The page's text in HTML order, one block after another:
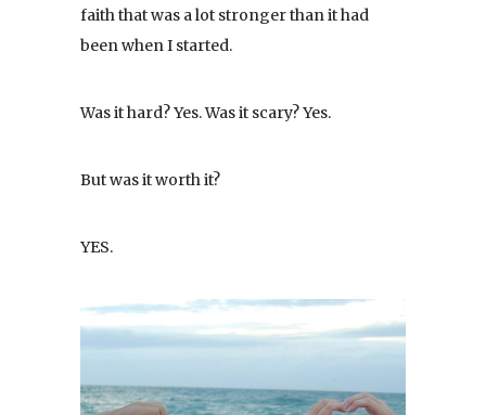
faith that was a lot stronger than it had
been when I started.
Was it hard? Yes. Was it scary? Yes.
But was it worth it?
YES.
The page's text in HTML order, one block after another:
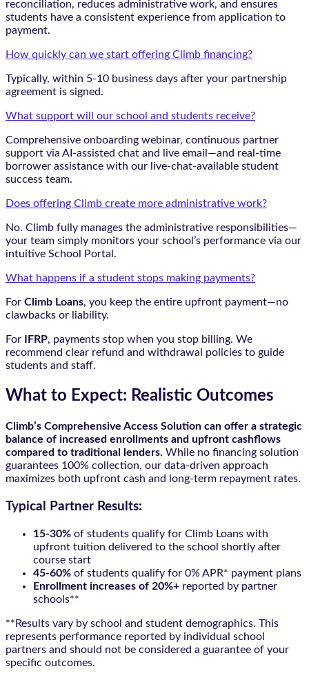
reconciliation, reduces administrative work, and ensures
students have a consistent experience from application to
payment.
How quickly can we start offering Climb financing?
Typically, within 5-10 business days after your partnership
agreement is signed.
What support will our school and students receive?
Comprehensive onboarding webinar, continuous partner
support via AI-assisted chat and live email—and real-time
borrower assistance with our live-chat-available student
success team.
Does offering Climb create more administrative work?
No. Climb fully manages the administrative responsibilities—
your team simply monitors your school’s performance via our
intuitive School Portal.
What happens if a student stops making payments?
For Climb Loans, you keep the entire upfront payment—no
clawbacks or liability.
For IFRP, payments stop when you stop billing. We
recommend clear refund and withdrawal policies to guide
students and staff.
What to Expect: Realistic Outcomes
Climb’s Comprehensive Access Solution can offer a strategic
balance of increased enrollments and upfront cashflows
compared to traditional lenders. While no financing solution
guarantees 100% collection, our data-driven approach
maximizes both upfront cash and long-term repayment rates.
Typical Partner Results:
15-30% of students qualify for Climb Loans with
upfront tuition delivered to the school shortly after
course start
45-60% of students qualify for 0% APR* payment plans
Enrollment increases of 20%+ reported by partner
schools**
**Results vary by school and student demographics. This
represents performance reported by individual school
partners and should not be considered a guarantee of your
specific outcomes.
□ □ □ □
■ **Your goal**:
Go line by line through the records and copy those that contain the word "Climb".

■ **Reply to the exercise**:
How quickly can we start offering Climb financing?
Does offering Climb create more administrative work?
No. Climb fully manages the administrative responsibilities—
For Climb Loans, you keep the entire upfront payment—no
Climb’s Comprehensive Access Solution can offer a strategic
15-30% of students qualify for Climb Loans with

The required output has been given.